This is a continuation of my previous post Understanding data ingested in New Relic

In my previous post, I spoke about how our New Relic Bill was high and how I narrowed it down to what was causing the issue. I hadn't narrowed down enough though. The following is what we did in the previous post -

High Bill ๐Ÿ’ต ๐Ÿ’ธ -> Why? -> Lot of Data Ingested -> Why? Which Component? -> Infrastructure integrations -> Why? Which Component/Infrastructure Integration? -> PostgreSQL On-Host Integration

After narrowing down to PostgreSQL On-Host Integration being the issue, I hadn't dived more deeper to understand the problem. That's what we will be doing in this post today and look at what remedies we have at our disposal to manage high data ingestion causing high bills

First, remember that - just because high data is being ingested and is causing the bill to be high, one cannot simply stop sending data.
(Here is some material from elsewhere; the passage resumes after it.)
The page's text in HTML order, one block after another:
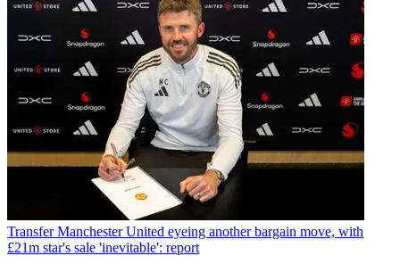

We send data to New Relic so that it can help us monitor our applications and systems. So, one has to look at all the data that one sends to New Relic or any such monitoring platform, and look at the data and try to classify them as important/necessary vs unnecessary. And then throw the unnecessary stuff, and see if that can reduce the data ingestion and hence the cost

Let's look at the PostgreSQL On-Host Integration Data -

I started looking at the New Relic documentation for PostgreSQL integration to understand what data is being captured

I noticed that there are different events we capture to which different metrics are attached -

  • PostgreSQLDatabaseSample

  • PostgreSQLIndexSample

  • PostgreSQLInstanceSample

  • PostgreSQLTableSample

  • PgBouncerSample

I was trying to look at which of these events take up a lot of data. I went back to the On-Host Integration Data Analysis dashboard to find the data which showed us that PostgreSQL On-Host Integration (OHI) is taking up a lot of data.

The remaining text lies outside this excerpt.